Independent validation of RNA editing events with variant peptide support

Across the four different MS datasets, we identified 9 unique RNA editing sites with variant peptide evidence (Table 1). Among them, editing at COPA_I164V and IGFBP_R78G was identified in 11 out of the 36 BRCA MS sets, and COPA_I164V was the only one identified in the four different tumor datasets (Table 1). As expected, these 9 editing sites tended to have a higher editing level (i.e., the proportion of edited reads among total mapped reads at the specific site of a given sample) and reside in genes with a higher expression than RNA editing sites without detected variant peptides (Figure S2A–C). In terms of predicted functional effects, RNA editing sites with variant peptide support were not more impactful than those without variant peptide support (Figure S2D). However, 4 of the RNA editing sites with variant peptide support (COG3_I635V, COPA_I164V, FLNB_Q2327R, and IGFBP7_R78G) have been previously reported in humans and mice (Pinto et al., 2014). We next validated editing signals at these sites using two independent approaches. First, using an RNA editing fingerprint assay (Crews et al., 2015), we validated 5 of these editing sites in a breast cancer cell line, Hs578T (Figure 2A). Second, we perturbed the expression of ADAR1 and ADAR2 in this cell line. Based on RNA-seq data upon overexpression or siRNA knockdown of specific ADAR enzymes, we observed dramatic changes in editing levels in all 6 sites with sufficient coverage (Figure 2B and Figure S3). Thus, these two approaches validated 7 out of 9 RNA editing sites, with 4 sites confirmed by both approaches (COG3_I635V, COPA_I164V, FLNB_Q2327R, and IFI30_T223A). Furthermore, these perturbation experiments revealed the ADAR enzymes responsible for observed editing signals: ADAR1 was responsible for EEF1A1_T104A and SERPINB6_E337G; ADAR2 was responsible for COG3_I635V, COPA_I164V, FLNB_Q2327R and IGFBP7_R78G; and both ADAR1 and ADAR2 contributed to editing of IFI30_T223A (Figure 2A, 2B). Collectively, these results provide independent evidence for 7 RNA editing sites that contributed to the vast majority of editing-introduced variant peptides identified (i.e., 28/34 in BRCA). The corresponding editing changes at the remaining two sites (EEF1A1_I90V and HSP90AB1_K550R) were not validated in the cell line surveyed potentially due to their low editing level (e.g., < 1%).

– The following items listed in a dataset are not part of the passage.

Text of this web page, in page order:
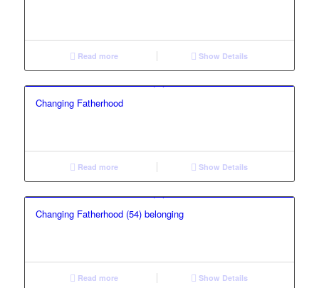
Read more Show Details
Changing Fatherhood
Read more Show Details
Changing Fatherhood (54) belonging
Read more Show Details
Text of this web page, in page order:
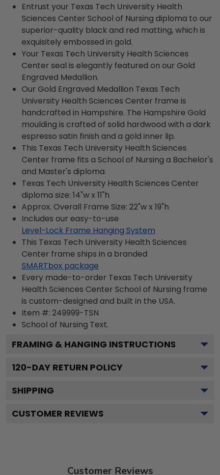
Entrust your Texas Tech University Health
Sciences Center School of Nursing diploma to our
superior-quality black and red matting, which is
exquisitely embossed in gold.
Your Texas Tech University Health Sciences
Center seal is elegantly featured on our Gold
Engraved Medallion.
Our Gold Engraved Medallion Texas Tech
University Health Sciences Center frame is
handcrafted in Hampshire. The Hampshire Gold
moulding is crafted of solid hardwood with a dark
espresso satin finish and a gold inner lip.
This Texas Tech University Health Sciences
Center frame fits a School of Nursing a Bachelor's
and Master's diploma.
Texas Tech University Health Sciences Center
diploma size: 14"w x 11"h
Approx. Overall Frame Size: 22"w x 19"h
Includes our easy-to-use
Level-Lock Frame Hanging System
This Texas Tech University Health Sciences
Center frame ships in a branded
SMARTbox package
Every made-to-order Texas Tech University
Health Sciences Center School of Nursing frame
is custom-designed and built in the USA.
Item #: 249999-TSN
School of Nursing Text.
FRAMING & HANGING INSTRUCTIONS
120-DAY RETURN POLICY
SHIPPING
CUSTOMER REVIEWS
Customer Reviews
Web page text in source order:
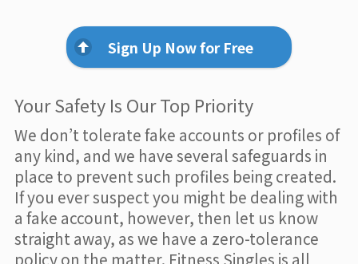
Sign Up Now for Free
Your Safety Is Our Top Priority
We don’t tolerate fake accounts or profiles of
any kind, and we have several safeguards in
place to prevent such profiles being created.
If you ever suspect you might be dealing with
a fake account, however, then let us know
straight away, as we have a zero-tolerance
policy on the matter. Fitness Singles is all

Figure 2. Experimental validation of RNA editing events with peptide support at the RNA level.

Figure 2

(A) The relative expression (top) and the editing level changes (bottom) after transfection of wild-type ADAR enzymes (ADAR1/2 WT) and catalytically-inactive ADAR enzymes (ADAR1/2 MUT), GFP serves as negative control. Error bars denote ± SD. (B) ADAR-perturbed RNA-seq experiment. The editing levels of the six RNA editing sites with sufficient coverage (×10) in different perturbed conditions, and GFP, mock and RISC_free served as negative controls. See also Figure S2, Figure S3.

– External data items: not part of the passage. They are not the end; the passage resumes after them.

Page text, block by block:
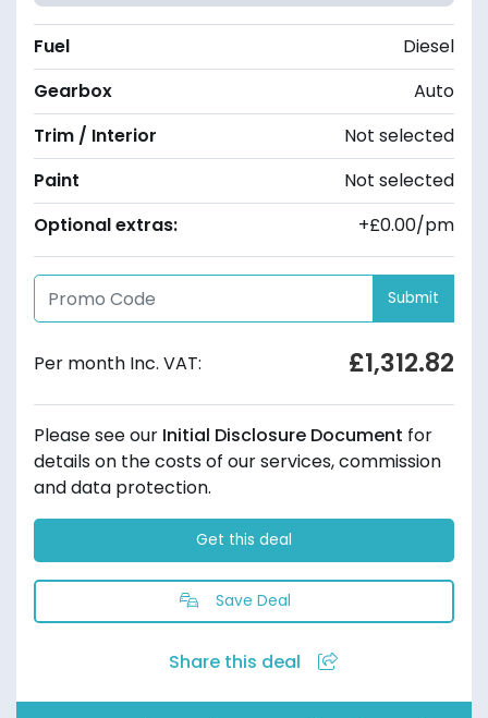
Fuel
Diesel
Gearbox
Auto
Trim / Interior
Not selected
Paint
Not selected
Optional extras:
+£0.00/pm
Submit
Per month Inc. VAT: £1,312.82
Please see our Initial Disclosure Document for
details on the costs of our services, commission
and data protection.
Get this deal
Save Deal
Share this deal
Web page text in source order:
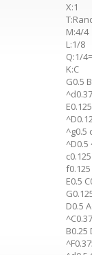
X:1
M:4/4
L:1/8
Q:1/
K:C
G0.5
^g0.5
^D0.5
E0.5
D0.5
B0.25
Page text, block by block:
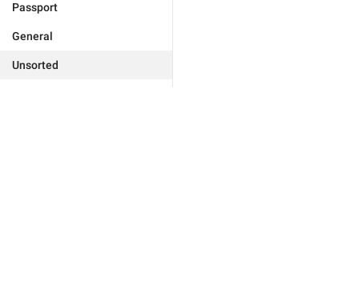
Passport
General
Unsorted
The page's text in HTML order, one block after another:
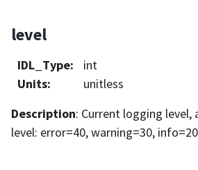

Given the tremendous complexity of identifying variant peptides from proteome-wide MS data (Deutsch et al., 2016; Nesvizhskii, 2014), we sought to validate the effects of RNA editing on variant peptides in independent samples using a targeted MS approach. For this purpose, we focused on two RNA editing sites (COG3_I635V and COPA_I164V) because (i) COPA_I164V is the only site consistently identified across multiple MS datasets; and (ii) we recently reported the potential functional effects of COG3_I635V on cell viability and drug sensitivity (Han et al., 2015). We enriched COG3 and COPA proteins from an ovarian cancer cell line, OVCAR-8, through immunoprecipitation, and then performed LC-MS/MS analysis with spiked-in heavy isotope labeled synthetic peptides. Importantly, endogenous and synthetic peptides corresponding to both RNA editing events appeared with the matched m/z peaks (Figure 3A, B), and they also had the same retention time as the edited peptides (Figure 3C, D). In addition, the edited peptide in COPA was previously identified in mouse liver (Wu et al., 2014). These results provide additional support for the presence of these edited proteins in tumor cells.

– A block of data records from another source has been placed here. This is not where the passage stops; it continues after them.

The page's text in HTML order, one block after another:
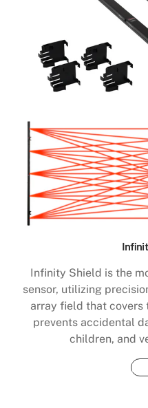
Infinity Shield is the
sensor, utilizing
array field that covers
prevents accidental
children, and
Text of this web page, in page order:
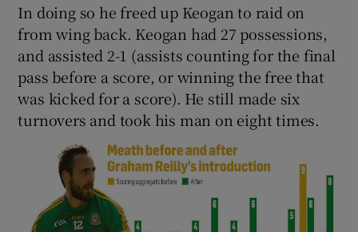
In doing so he freed up Keogan to raid on
from wing back. Keogan had 27 possessions,
and assisted 2-1 (assists counting for the final
pass before a score, or winning the free that
was kicked for a score). He still made six
turnovers and took his man on eight times.

Figure 3. Validation of variant peptides caused by RNA editing sites through LC-MS/MS with heavy isotope labeling synthetic peptides.

Figure 3

(A–D) Annotated MS (A, B) and retention times (C, D) for EVSLDLKK (COG3_I635V) (A, C) and VWDVSGLR (COPA_I164V) (B, D). The results of unlabeled endogenous variant peptide are shown at the top whereas the results of the spiked, labeled synthetic peptide are shown at the bottom of each panel. The heavy isotope labeled amino acids are shown in red.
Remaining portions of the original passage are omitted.